Face à cette alliance gauche-droite, on voit émerger une opposition, qui bien que toujours divisée selon un axe gauche-droite, rassemble des gens à la fois de gauche et de droite dans l'opposition à la guerre et la défense de la souveraineté de la France, et qui inclut aussi bien Jean-Luc Mélenchon que Marine Le Pen.
Aux Etats-Unis aussi, il y a une union de fait de tous les fatigués de l'impérialisme, (dont beaucoup ont voté pour Trump et sont souvent déçus aujourd'hui), qui comprend une partie de la gauche radicale ainsi que la droite libertarienne (Ron Paul et Justin Raimundo du site antiwar.com) et les paléo-conservateurs comme Pat Buchanan.
Une certaine police de la pensée qualifie cette dernière alliance gauche-droite de «rassemblement des extrêmes» si pas de «rouges-bruns». En réalité, il n'y a aujourd'hui ni rouges ni bruns (au sens historique du terme) et que peut-on trouver de plus extrême qu'une attaque militaire contre un pays qui ne nous menace en rien ?
En fait, dès qu'il s'agit d'indépendance nationale, il y a toujours des alliances gauche-droite dans les deux camps : à la fois dans la collaboration et dans la résistance pendant la guerre par exemple, mais aussi lors de la campagne du référendum de 2005 ou lors du Brexit. Ce ne sont pas les épithètes qui vont permettre de trancher le débat.
Et maintenant que va-t-il se passer ? Si les frappes qui, semble-t-il, n'ont pas fait beaucoup de dégâts, s'arrêtent, toute l'opération aura été un coup d'épée dans l'eau. Rien n'aura changé dans les rapports de force sur le terrain et la déroute des rebelles se poursuivra. Mais la dignité de la France se trouvera considérablement diminuée, et pour longtemps.
Cependant, il y a une autre victime collatérale de cette aventure : la rationalité, du moins en Occident. «On» (c'est-à-dire la presse et l'immense majorité de la classe politique) nous demande de croire à l'implication russe dans l'affaire Skripal, dont on n'a aucune preuve et qui est extrêmement peu plausible : pourquoi diable aller tenter de tuer un ex-espion qui ne représente plus rien, peu avant des élections et le Mondial de football (de façon à discréditer ces deux événements) avec un poison qui permet d'accuser la Russie et qui en plus laisse les victimes vivantes ?
L'affaire Skripal n'est pas close et voila que les mêmes nous demandent de croire à la responsabilité du gouvernement syrien dans un usage de gaz toxique dans une région que l'armée syrienne a depuis entièrement reconquise.

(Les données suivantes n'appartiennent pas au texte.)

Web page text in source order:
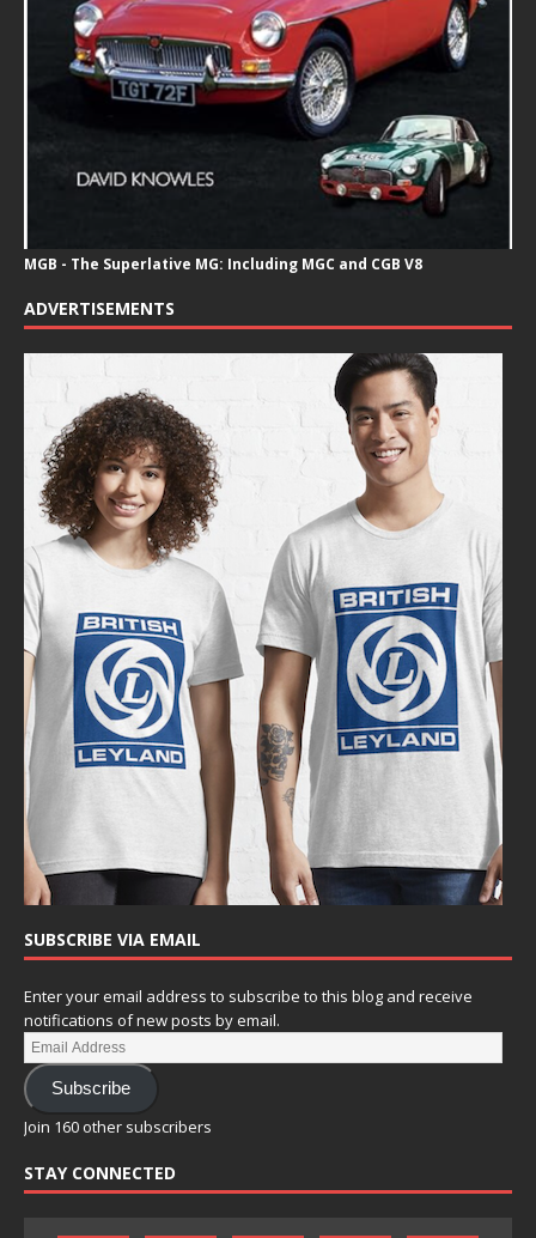
MGB - The Superlative MG: Including MGC and CGB V8
ADVERTISEMENTS
SUBSCRIBE VIA EMAIL
Enter your email address to subscribe to this blog and receive
notifications of new posts by email.
Subscribe
Join 160 other subscribers
STAY CONNECTED
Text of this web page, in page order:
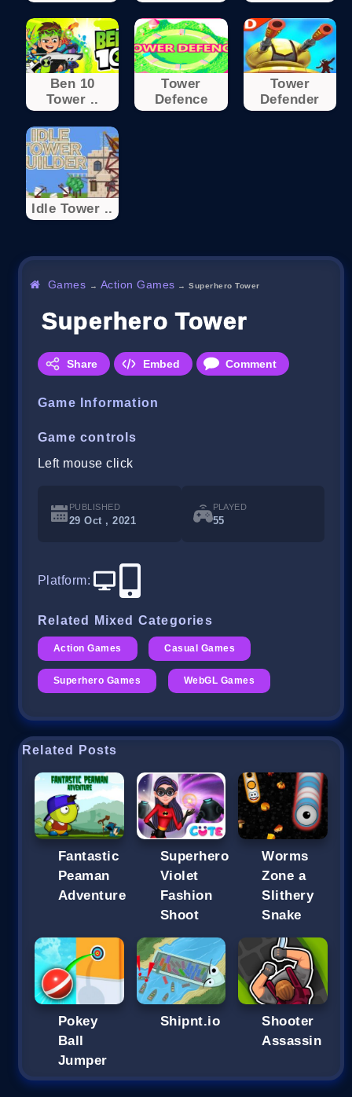
Ben 10
Tower ..
Tower
Defence
Tower
Defender
Idle Tower ..
Games → Action Games →Superhero Tower
Superhero Tower
Share Embed Comment
Game Information
Game controls
Left mouse click
PUBLISHED
29 Oct , 2021
PLAYED
55
Platform:
Related Mixed Categories
Action Games Casual Games
Superhero Games WebGL Games
Related Posts
Fantastic
Peaman
Adventure
Superhero
Violet
Fashion
Shoot
Worms
Zone a
Slithery
Snake
Pokey
Ball
Jumper
Shipnt.io
Shooter
Assassin
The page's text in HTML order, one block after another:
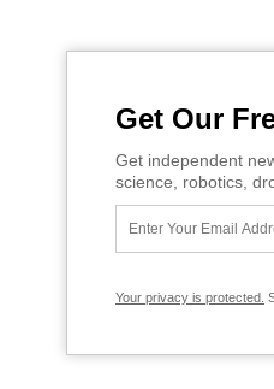
Get Our
Get independent
science, robotics,
Your privacy is protected.
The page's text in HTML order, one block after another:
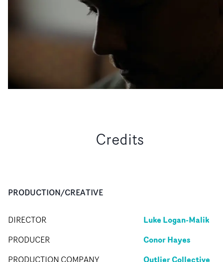
Credits
PRODUCTION/CREATIVE
DIRECTOR Luke Logan-Malik
PRODUCER Conor Hayes
PRODUCTION COMPANY Outlier Collective

A nouveau, aucune preuve et aucune plausibilité.
Ensuite, on bombarde au moment même où les inspecteurs de l'organisation pour l'interdiction des armes chimiques arrivent en Syrie pour enquêter. Ce qui veut dire qu'on se moque éperdument non seulement du droit international (les bombardements n'ayant aucune base légale) mais même de la possibilité d'une enquête objective.

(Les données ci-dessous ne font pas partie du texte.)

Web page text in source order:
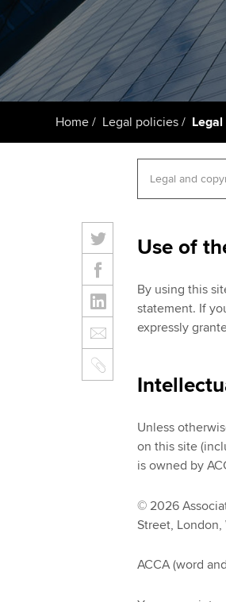
Home Legal policies
Use of
By using this
statement. If
expressly
Unless
on this site
is owned by
© 2026
Street, London,
ACCA (word
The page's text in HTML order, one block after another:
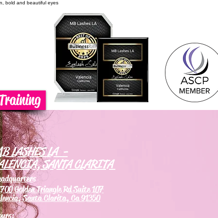
bold and beautiful eyes
LASHES LA -
SANTA CLARITA
Golden Triangle Rd Suite 107
Santa Clarita, Ca 91350
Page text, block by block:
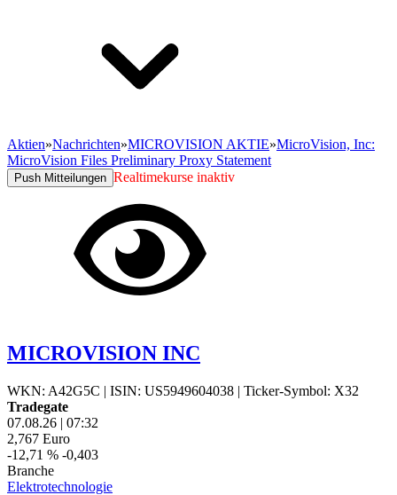
Aktien»Nachrichten»MICROVISION AKTIE»MicroVision, Inc:
MicroVision Files Preliminary Proxy Statement
Push Mitteilungen Realtimekurse inaktiv
MICROVISION INC
WKN: A42G5C | ISIN: US5949604038 | Ticker-Symbol: X32
Tradegate
07.08.26 | 07:32
2,767 Euro
-12,71 % -0,403
Branche
Elektrotechnologie
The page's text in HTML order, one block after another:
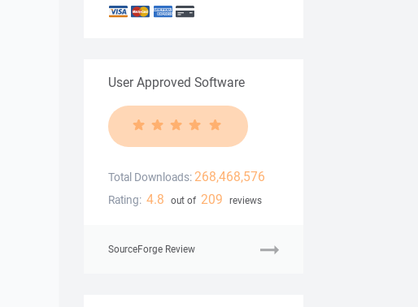
User Approved Software
Total Downloads: 268,468,576
Rating: 4.8 out of 209 reviews
SourceForge Review
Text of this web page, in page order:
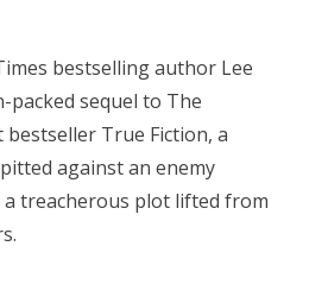
bestselling author Lee
packed sequel to The
True Fiction, a
against an enemy
treacherous plot lifted from
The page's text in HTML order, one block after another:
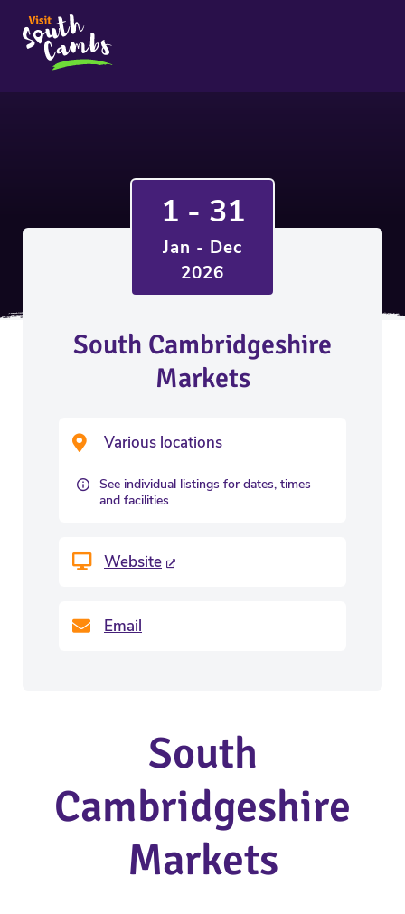
1 - 31
Jan - Dec
2026
South Cambridgeshire
Markets
Various locations
See individual listings for dates, times
and facilities
Website
Email
South
Cambridgeshire
Markets

Finalement, on nous demande de croire qu'on a détruit les usines d'armement chimique en Syrie (en partie, parce qu'il faut prétendre qu'il en reste pour de nouveaux prétextes) sans causer de pollution massive et létale.
Déjà, l'implication russe dans l'élection américaine de 2016 relevait du conte de fée, mais ici on tombe dans l'irrationalité la plus complète. Ce qui a fait la force de l'Occident dans le passé était en partie due à l'adhésion à la rationalité et à la science. Ce qui nous menace le plus aujourd'hui, ce ne sont pas nos ennemis extérieurs réels ou imaginaires (Russie, Chine, Iran, islam, populisme) mais l'auto-destruction que nous nous infligeons en sapant ces deux fondements de la civilisation. A nouveau, sauver ce qu'il en reste est bien plus profond que l'opposition gauche-droite.
Et pour ce qui est de l'indépendance de la France, il reste à espérer que le peuple français sera capable de se révolter contre l’humiliation que lui imposent ses dirigeants.